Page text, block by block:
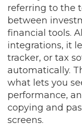
referring to the
between
financial tools.
integrations, it
tracker, or tax
automatically.
what lets you
performance,
copying and
screens.
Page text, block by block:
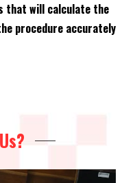
that will calculate the
procedure accurately
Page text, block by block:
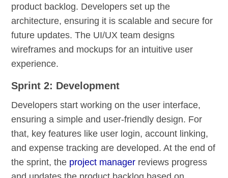
product backlog. Developers set up the
architecture, ensuring it is scalable and secure for
future updates. The UI/UX team designs
wireframes and mockups for an intuitive user
experience.
Sprint 2: Development
Developers start working on the user interface,
ensuring a simple and user-friendly design. For
that, key features like user login, account linking,
and expense tracking are developed. At the end of
the sprint, the project manager reviews progress
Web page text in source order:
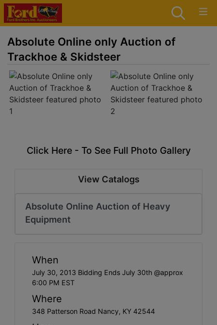
Absolute Online only Auction of
Trackhoe & Skidsteer
Click Here - To See Full Photo Gallery
View Catalogs
Absolute Online Auction of Heavy
Equipment
When
July 30, 2013 Bidding Ends July 30th @approx
6:00 PM EST
Where
348 Patterson Road Nancy, KY 42544
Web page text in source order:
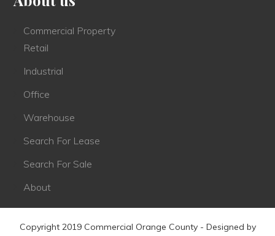
Commercial Property
Retail
Industrial
Office
Warehouse
Search For Lease
Search For Sale
About
Copyright 2019 Commercial Orange County - Designed by
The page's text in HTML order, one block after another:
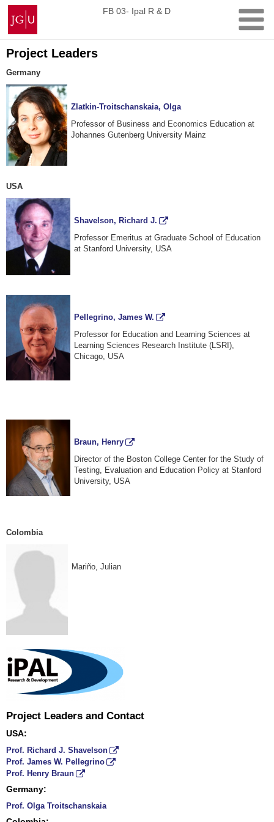
Skip
content
Johannes
Gutenberg
University
Mainz
FB 03- Ipal R & D
Project Leaders
Germany
Zlatkin-Troitschanskaia, Olga
Professor of Business and Economics Education at
Johannes Gutenberg University Mainz
USA
Shavelson, Richard J.
Professor Emeritus at Graduate School of Education
at Stanford University, USA
Pellegrino, James W.
Professor for Education and Learning Sciences at
Learning Sciences Research Institute (LSRI),
Chicago, USA
Braun, Henry
Director of the Boston College Center for the Study of
Testing, Evaluation and Education Policy at Stanford
University, USA
Colombia
Mariño , Julian
Project Leaders and Contact
USA:
Prof. Richard J. Shavelson
Prof. James W. Pellegrino
Prof. Henry Braun
Germany:
Prof. Olga Troitschanskaia
------
Give only the number of lines in the listing above that include the string "Sciences".

2